- Name: Schwarz Louisa
- Current institution: Faculty of Law, Management and Economics, Johannes Gutenberg University Mainz. Mainz, Germany -
- Email: louisa.schwarz@uni-mainz.de
- Biosketch:
As part of my doctoral research, I am engaged in the analysis of cancer registry data using machine learning (ML). The objective is to enhance the predictive power of medical events (survival, recurrence, progression) through the application of machine learning (ML). The ongoing work includes the conversion of categorical variables into numerical representations. Medical classifications, such as the TNM system, grading, or morphology, are essential for determining the stage of a cancer. However, these classifications are frequently unordered or ordered categorical features, whereas machine learning algorithms only process numerical values. However, the process of converting categories into numerical representations often results in the misrepresentation of those information. Accordingly, my doctoral studies concentrate on the development and implementation of ML-approaches for the goal of a more precise and accurate representation of cancer patient data within the latent feature space through numeric representations. This improved representation of oncological patient data is relevant. Firstly, clustering methods are more effective at identifying similar cancers, particularly in rare diseases, given that the quality of the clustering results depends largely on the selection of similarity measures and distance metrics.
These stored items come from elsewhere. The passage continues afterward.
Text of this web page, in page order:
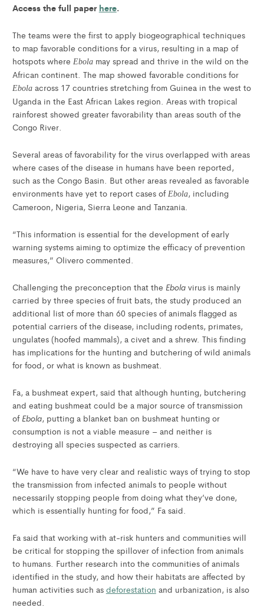
Access the full paperhere.
The teams were the first to apply biogeographical techniques
to map favorable conditions for a virus, resulting in a map of
hotspots where Ebolamay spread and thrive in the wild on the
African continent. The map showed favorable conditions for
Ebola across 17 countries stretching from Guinea in the west to
Uganda in the East African Lakes region. Areas with tropical
rainforest showed greater favorability than areas south of the
Congo River.
Several areas of favorability for the virus overlapped with areas
where cases of the disease in humans have been reported,
such as the Congo Basin. But other areas revealed as favorable
environments have yet to report cases of Ebola, including
Cameroon, Nigeria, Sierra Leone and Tanzania.
“This information is essential for the development of early
warning systems aiming to optimize the efficacy of prevention
measures,” Olivero commented.
Challenging the preconception that the Ebolavirus is mainly
carried by three species of fruit bats, the study produced an
additional list of more than 60 species of animals flagged as
potential carriers of the disease, including rodents, primates,
ungulates (hoofed mammals), a civet and a shrew. This finding
has implications for the hunting and butchering of wild animals
for food, or what is known as bushmeat.
Fa, a bushmeat expert, said that although hunting, butchering
and eating bushmeat could be a major source of transmission
of Ebola, putting a blanket ban on bushmeat hunting or
consumption is not a viable measure – and neither is
destroying all species suspected as carriers.
“We have to have very clear and realistic ways of trying to stop
the transmission from infected animals to people without
necessarily stopping people from doing what they’ve done,
which is essentially hunting for food,” Fa said.
Fa said that working with at-risk hunters and communities will
be critical for stopping the spillover of infection from animals
to humans. Further research into the communities of animals
identified in the study, and how their habitats are affected by
human activities such as deforestation and urbanization, is also
needed.

Secondly, an enhanced representation of cancer registry data in latent space enables more precise prediction of medical events in cancer through the application of ML, as it allows ML algorithms to more accurately identify structures and patterns within the data. Furthermore, improved visualization of cancer registry data facilitates the explanation of ML models (XAI), thereby enhancing their acceptance and trust. Through interdisciplinary collaboration and the exchange of medical experts and data analysts, innovative solutions for the analysis and interpretation of cancer registry data using ML can be developed.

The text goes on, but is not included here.